More tears burned her eyes, dropping on the keyboard.

“May I finally ask who you are?”

“You don’t need to ask. You know it, you feel it.”

Ali wiped at her eyes. A strange calm swept over her then.

“You are my father.”

This time there was no immediate answer. But then, there it was.

“Yes.”

Ali sucked in a deep refreshing breath, nodded to herself, and it felt as if the love was so concentrated in the room, her heart would explode simply soaking it all up. The love was thicker than water or blood, and yet she did not doubt his
yes
for an instant, for she felt the connection in her blood. He had helped give birth to her, in more worlds than one. He was no machine.

“I know, Nemi. I know because I love you.”

“Love is the best way to know. The only sure way.”

“So can I talk to you online from now on? Anytime I want?”

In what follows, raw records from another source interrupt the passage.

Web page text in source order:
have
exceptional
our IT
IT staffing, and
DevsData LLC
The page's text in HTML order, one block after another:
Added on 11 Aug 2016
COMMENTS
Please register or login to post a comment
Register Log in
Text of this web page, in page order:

“Well, I do have a life you know. We can’t talk constantly. And you still have to save the world. You’re not done yet.”

“Am I close?”

“It was never a question of being close or far. It was always a question of what you were willing to choose. That is why, even now, I cannot tell you what to do. Oh, I can give you a few hints, but already, I see, you know where your path leads.”

“To the Isle of Greesh.”

“Correct. You went there once before. But you fled . . .”

“Jira was ill, I had to get him out of there.”

“True.”

“Are you saying I was a coward to flee before?”

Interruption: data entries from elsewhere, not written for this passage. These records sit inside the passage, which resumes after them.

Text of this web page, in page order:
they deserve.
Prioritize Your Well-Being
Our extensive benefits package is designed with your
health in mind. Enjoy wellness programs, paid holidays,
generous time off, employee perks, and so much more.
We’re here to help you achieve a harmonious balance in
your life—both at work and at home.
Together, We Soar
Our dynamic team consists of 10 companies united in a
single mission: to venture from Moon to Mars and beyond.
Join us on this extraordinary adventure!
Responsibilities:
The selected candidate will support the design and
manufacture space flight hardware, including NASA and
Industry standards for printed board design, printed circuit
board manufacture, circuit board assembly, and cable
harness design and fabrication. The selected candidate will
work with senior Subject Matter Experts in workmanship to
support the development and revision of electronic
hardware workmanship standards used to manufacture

“Certainly, the spot frightened you, even in your fairy form. But I would never call Geea a coward.”

“But if even Geea was afraid to enter the chamber, then what chance do I stand? I’ve regained many of my powers, but I’m still human. I fear, if I go there, I’ll die.”

“That has always been their greatest weapon. Fear.”

“Who are they?”

“Does it matter who they are? There will always be a
they
, an enemy that comes out of nowhere. Who brings fear and torment in their wake. That is what has entered the elemental kingdom, and now it has found a foothold on the Earth.”